(Data entries)
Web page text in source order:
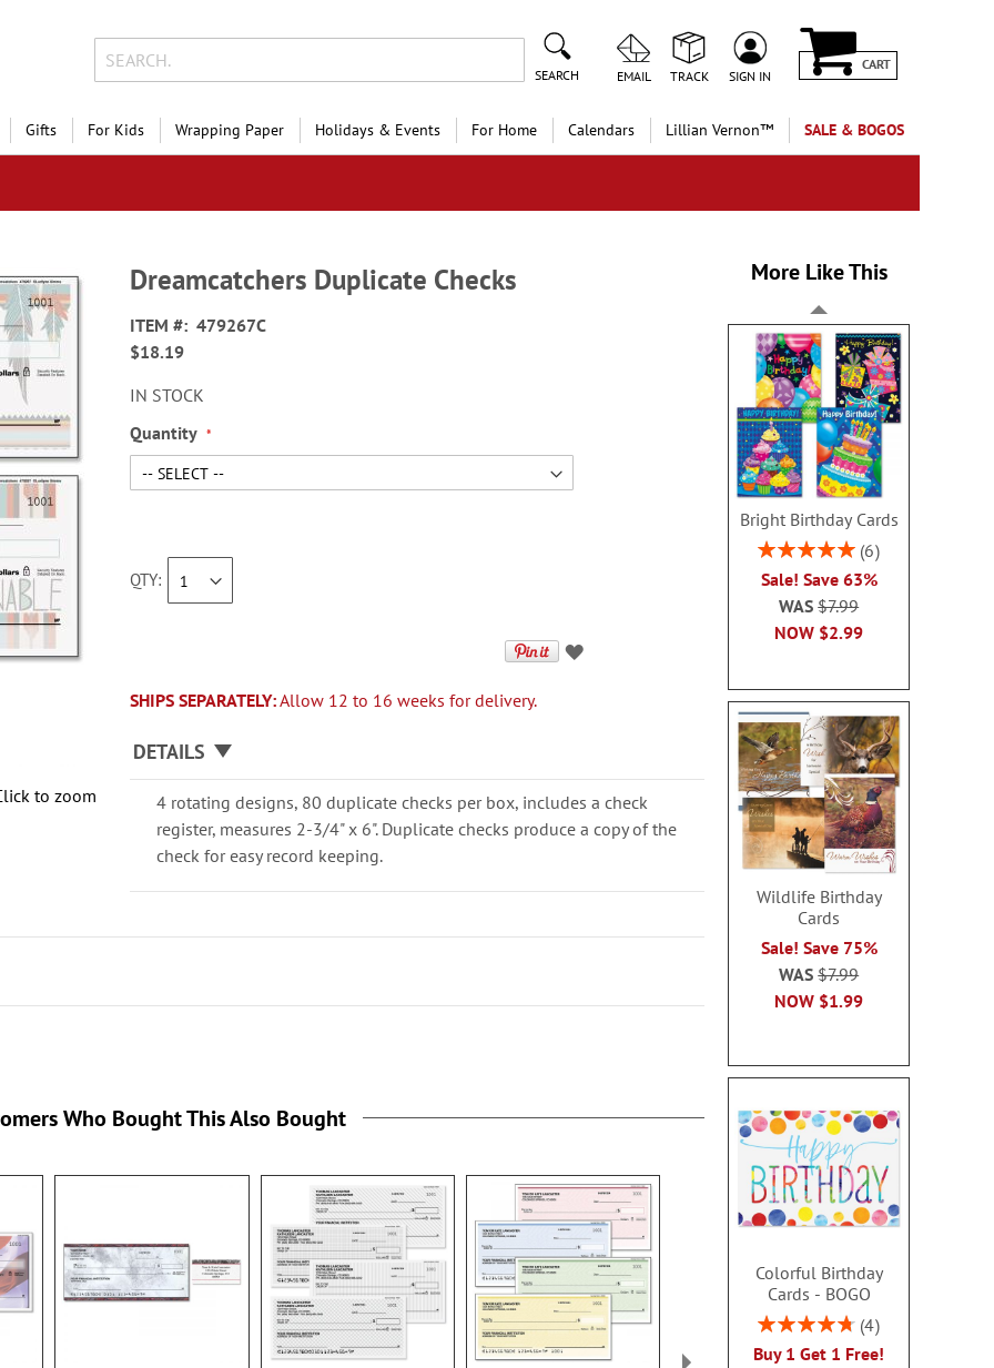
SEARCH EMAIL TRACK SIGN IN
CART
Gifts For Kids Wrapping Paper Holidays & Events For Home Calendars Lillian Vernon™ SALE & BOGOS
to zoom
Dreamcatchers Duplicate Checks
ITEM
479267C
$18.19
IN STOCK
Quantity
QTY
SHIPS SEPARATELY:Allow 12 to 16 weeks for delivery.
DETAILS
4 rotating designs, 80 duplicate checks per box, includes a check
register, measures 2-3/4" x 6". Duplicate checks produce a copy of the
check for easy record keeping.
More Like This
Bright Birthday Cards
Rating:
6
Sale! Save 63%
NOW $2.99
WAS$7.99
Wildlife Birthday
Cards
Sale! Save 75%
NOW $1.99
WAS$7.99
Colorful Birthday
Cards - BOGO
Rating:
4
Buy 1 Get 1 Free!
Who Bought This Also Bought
--
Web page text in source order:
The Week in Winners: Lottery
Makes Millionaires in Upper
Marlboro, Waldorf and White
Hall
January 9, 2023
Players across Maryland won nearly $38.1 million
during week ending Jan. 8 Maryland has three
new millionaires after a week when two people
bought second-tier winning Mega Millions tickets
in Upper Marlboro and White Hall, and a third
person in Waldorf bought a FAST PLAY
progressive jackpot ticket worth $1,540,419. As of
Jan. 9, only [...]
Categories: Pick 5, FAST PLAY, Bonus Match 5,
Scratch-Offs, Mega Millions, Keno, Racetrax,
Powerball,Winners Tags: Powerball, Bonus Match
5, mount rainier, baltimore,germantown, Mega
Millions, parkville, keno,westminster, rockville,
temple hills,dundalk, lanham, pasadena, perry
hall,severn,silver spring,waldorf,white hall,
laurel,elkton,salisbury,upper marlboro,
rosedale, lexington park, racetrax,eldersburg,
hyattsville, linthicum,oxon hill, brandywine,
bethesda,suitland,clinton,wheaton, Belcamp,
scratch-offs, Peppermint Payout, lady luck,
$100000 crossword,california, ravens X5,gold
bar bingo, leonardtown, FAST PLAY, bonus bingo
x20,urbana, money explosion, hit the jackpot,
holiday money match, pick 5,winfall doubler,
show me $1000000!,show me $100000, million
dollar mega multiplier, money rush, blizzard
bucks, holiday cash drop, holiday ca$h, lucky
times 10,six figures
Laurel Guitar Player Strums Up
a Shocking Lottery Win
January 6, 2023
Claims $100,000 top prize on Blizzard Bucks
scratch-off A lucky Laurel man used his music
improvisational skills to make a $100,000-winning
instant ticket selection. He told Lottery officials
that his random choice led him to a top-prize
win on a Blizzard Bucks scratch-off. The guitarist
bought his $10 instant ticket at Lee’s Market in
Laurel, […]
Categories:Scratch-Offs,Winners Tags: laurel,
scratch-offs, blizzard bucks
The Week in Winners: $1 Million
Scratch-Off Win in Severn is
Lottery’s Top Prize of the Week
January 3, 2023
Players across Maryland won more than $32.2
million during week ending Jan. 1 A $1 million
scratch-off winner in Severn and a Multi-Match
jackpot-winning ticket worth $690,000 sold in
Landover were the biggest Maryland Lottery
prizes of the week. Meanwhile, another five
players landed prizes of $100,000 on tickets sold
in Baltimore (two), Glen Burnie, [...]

## EXERCISE DIRECTIONS
Only the count should be given: the number of lines in the entries above containing the word "Millions".

## OUTPUT BELOW
3